言わずもがな、妖狐の影を追いかけて訪れた、貴之とあやめである。
掌を翳したあやめは、得意の気詠みに依って確かな気配を感じ取っていた。
「だがな貴之、何故この場所と察したか」
「あの夢見はな、あやめに伝たかったんだ」
「何をだ」
「この事件を紐解く手掛かりを……かな」
そう云われれば、あやめには心当たりが有る。
夢見の美女は、ずっと同じ言葉を繰り返していたからだ。
「夜更けぬ先に、帰らせおはしませ……」
夜が更ける前に、お帰りなさい――
あの言葉はあやめに何かを伝えようとしている。
夢の内容を伝え聞いた貴之はそう考えた。
「夢の中の妖狐が、何故手掛かりを与えようとする?」
「まぁ待て。それは追々説明するとして、だ」
貴之はあやめの疑問を遮ると、夢の内容を復習する。
「夜が更ける前に帰れ――そういうことだよな?」
「だが既に夜更けた先で、夜更けぬ先に帰れとは……」
「辻褄が合わん……そうだろう?」
「そ、そうだ」
貴之はそう分かっていて、何故わざわざ聞いたのか。
それが分からぬあやめは「意味が解らん」と小首を傾げる。
「ならば、夜更けぬ先とはなんだ」
「ううん、暮れ六つ前……まだ日のある夕暮れ時かのぅ?」
「いいか? お前はそこへ『帰れ』と云われたんだ」
すると一瞬きょとんとした顔をしたあやめは、小さな口を「あっ」の形に開けたまま、ぴたりと固まってしもうた。ようやっとその意味に気付いたのだ。
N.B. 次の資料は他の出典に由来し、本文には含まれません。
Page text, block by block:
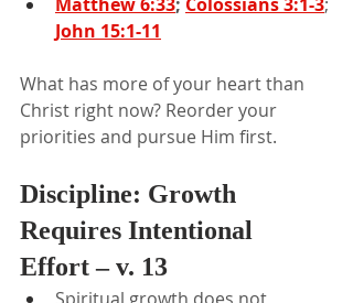
John 15:1-11
What has more of your heart than
Christ right now? Reorder your
priorities and pursue Him first.
Discipline: Growth
Requires Intentional
Effort – v. 13
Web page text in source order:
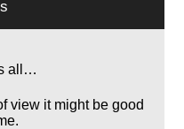
all…
view it might be good
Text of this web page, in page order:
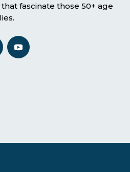
fascinate those 50+ age
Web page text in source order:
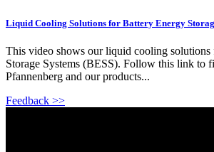
Liquid Cooling Solutions for Battery Energy
This video shows our liquid cooling
Storage Systems (BESS). Follow this link to
Pfannenberg and our products...
Feedback >>
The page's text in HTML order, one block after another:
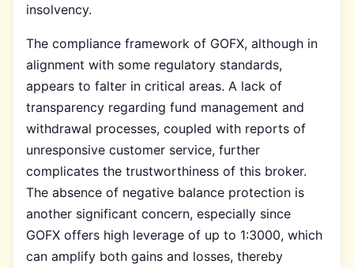
insolvency.
The compliance framework of GOFX, although in
alignment with some regulatory standards,
appears to falter in critical areas. A lack of
transparency regarding fund management and
withdrawal processes, coupled with reports of
unresponsive customer service, further
complicates the trustworthiness of this broker.
The absence of negative balance protection is
another significant concern, especially since
GOFX offers high leverage of up to 1:3000, which
can amplify both gains and losses, thereby
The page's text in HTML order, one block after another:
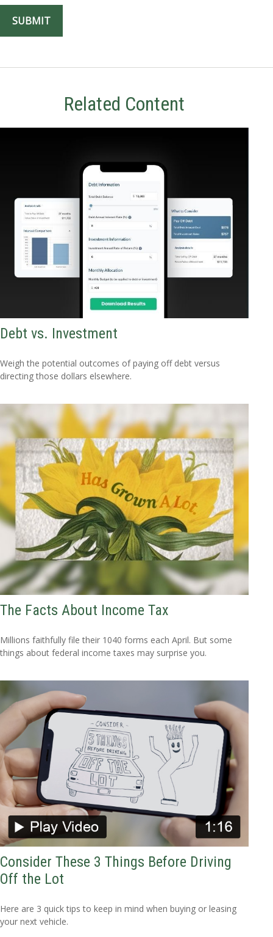
Related Content
Debt vs. Investment
Weigh the potential outcomes of paying off debt versus
directing those dollars elsewhere.
The Facts About Income Tax
Millions faithfully file their 1040 forms each April. But some
things about federal income taxes may surprise you.
Consider These 3 Things Before Driving
Off the Lot
Here are 3 quick tips to keep in mind when buying or leasing
your next vehicle.
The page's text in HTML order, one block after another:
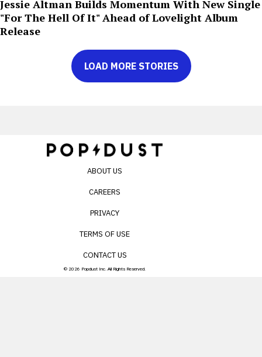
Jessie Altman Builds Momentum With New Single
"For The Hell Of It" Ahead of Lovelight Album
Release
LOAD MORE STORIES
ABOUT US
CAREERS
PRIVACY
TERMS OF USE
CONTACT US
© 2026 Popdust Inc. All Rights Reserved.
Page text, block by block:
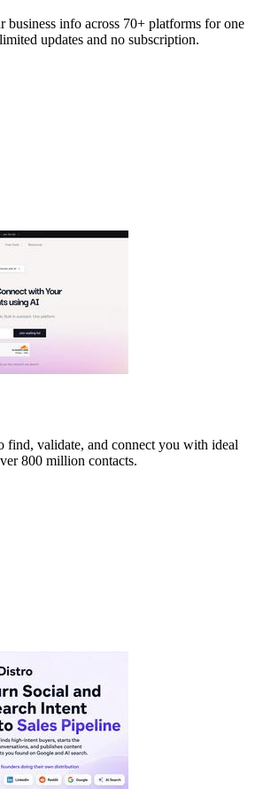
business info across 70+ platforms for one
updates and no subscription.
find, validate, and connect you with ideal
800 million contacts.
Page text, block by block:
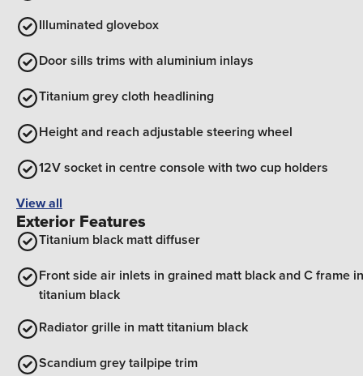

「夜更けぬ先に帰れとは、若しや『時間』の事であったか!」
「では平日のその時間帯に、お前はいったいどこにいた」
「な、なんと……『学校へ帰れ』と、そういう事であったか……!」
夜が更ける前、つまり『日のある時間』――授業中に居た、『場所』――学校へ帰れ。
そう云う意味である。だから夢幻の美女は、決まって平日の夜中に現れたのだ。
確かに、学校に敵の拠点がある――そう考えれば
あやめとて、敵の拠点が身近な馴染みの直ぐ傍にあるは、盲点であった。
そこで貴之は学校の位置を地図で確かめると、先日あやめが指し示した地図上の龍脈と二人が通いし学校は、実にぴたりと重なった。そしてこの学校校庭の地下には、嘗ての河川の痕、今は蓋をして埋め立てられた
「そこで暗渠の痕を辿り、かつて泉が湧いていた史跡を訪ねると……」
「この公園に当たると、そう云う事か!」
あやめはすっかり合点がいったのか、指を鳴らせて膝をぽんと叩いた。
「すると憎き狐めは、この暗渠の下より校庭地下に潜り居るな」
そこで再び掌を翳したあやめが、錆びた鉄格子蓋を指差した。
どうやら嘗ての河川を封印せし、内部確認用の立坑であるらしい。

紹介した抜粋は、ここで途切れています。